6 Novembre 2021 , Rédigé par christophe Publié dans #Littérature

Une flèche

Et ce jour-là, j’ignore lequel, mais ce jour qui un jour a existé.

J’étais âgée de six, sept ans peut-être.

Je revois la trousse de toile noire, les cahiers, les manuels scolaires éparpillés sur la table de la cuisine où j’avais pris l’habitude de faire mes devoirs, après l’école, le soir. Par l’entrouverture de la porte, j’apercevais le salon et, à l’intérieur du salon, cette commode de bois clair sur laquelle reposaient le poste de télévision ainsi que le magnétoscope.
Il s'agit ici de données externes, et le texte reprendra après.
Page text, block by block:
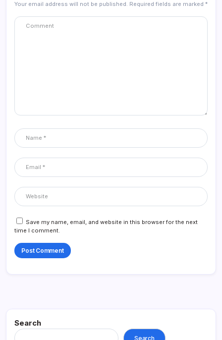
Your email address will not be published. Required fields are marked *
Save my name, email, and website in this browser for the next
time I comment.
Search
Search
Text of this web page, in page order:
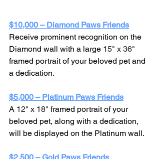
$10,000 – Diamond Paws Friends
Receive prominent recognition on the
Diamond wall with a large 15" x 36"
framed portrait of your beloved pet and
a dedication.
$5,000 – Platinum Paws Friends
A 12" x 18" framed portrait of your
beloved pet, along with a dedication,
will be displayed on the Platinum wall.
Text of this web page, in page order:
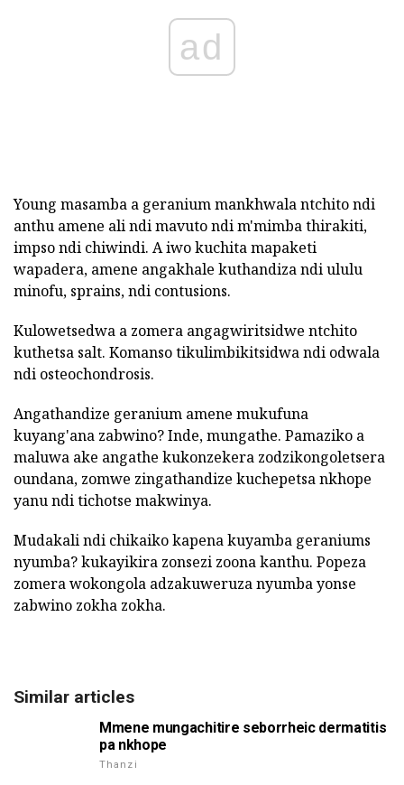
ad
Young masamba a geranium mankhwala ntchito ndi
anthu amene ali ndi mavuto ndi m'mimba thirakiti,
impso ndi chiwindi. A iwo kuchita mapaketi
wapadera, amene angakhale kuthandiza ndi ululu
minofu, sprains, ndi contusions.
Kulowetsedwa a zomera angagwiritsidwe ntchito
kuthetsa salt. Komanso tikulimbikitsidwa ndi odwala
ndi osteochondrosis.
Angathandize geranium amene mukufuna
kuyang'ana zabwino? Inde, mungathe. Pamaziko a
maluwa ake angathe kukonzekera zodzikongoletsera
oundana, zomwe zingathandize kuchepetsa nkhope
yanu ndi tichotse makwinya.
Mudakali ndi chikaiko kapena kuyamba geraniums
nyumba? kukayikira zonsezi zoona kanthu. Popeza
zomera wokongola adzakuweruza nyumba yonse
zabwino zokha zokha.
Similar articles
Mmene mungachitire seborrheic dermatitis
pa nkhope
Thanzi
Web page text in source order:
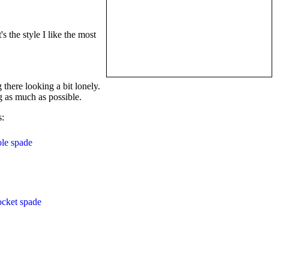
the style I like the most
there looking a bit lonely.
much as possible.
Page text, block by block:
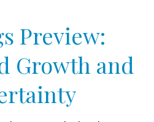
Preview:
Growth and
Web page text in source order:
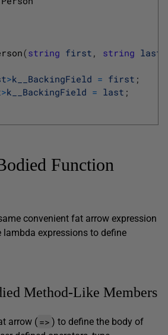
(string first , string last
>k__BackingField = first ;
>k__BackingField = last ;
Function
convenient fat arrow expression
lambda expressions to define
Method-Like Members
arrow ( => ) to define the body of
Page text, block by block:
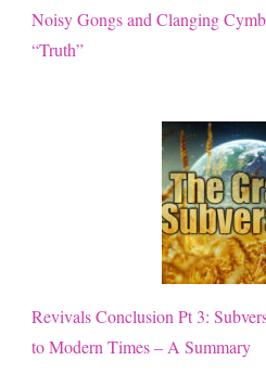
Noisy Gongs and Clanging
“Truth”
Revivals Conclusion Pt 3:
to Modern Times – A Summary
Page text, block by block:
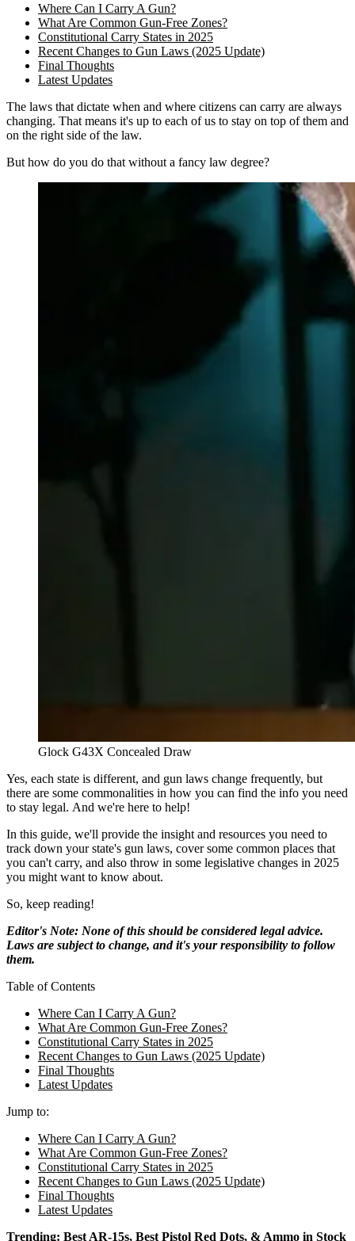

Mes parents, Hania et Mohamed, se trouvaient dans cette pièce. Assis côte à côte sur le canapé en tissu à carreaux, ils visionnaient le film de leur mariage. Ils riaient de se revoir ainsi coiffés, vêtus. Ils riaient de revoir les visages de leurs proches, la maison du père de Mohamed, la rue passante, et à quelques mètres de là les deux chevaux blancs attelés à la calèche dans laquelle les jeunes mariés, tout un après-midi, s’étaient promenés le long de la corniche qui donnait sur l’océan.

Et ce jour-là, quoique mal enregistré, grésillant, le son de leurs voix, de leurs jeunes voix, vint jusqu’à moi. Une flèche d’amour a frappé mon cœur, l’a percé en son centre. Un foudroiement. Je fus émue de les reconnaître. C’étaient leurs voix, c’étaient eux.

Cette fraîcheur, cette beauté, avaient des airs lointains. Elles appartenaient à une autre époque, un autre lieu, une autre vie. C’était avant moi, je me dis, cela m’a précédée. Mes parents, une fois, furent jeunes, insouciants, et je l’ignorais. Hania et Mohamed éprouvèrent un enjouement, je pensai, et moi, je n’étais pas là.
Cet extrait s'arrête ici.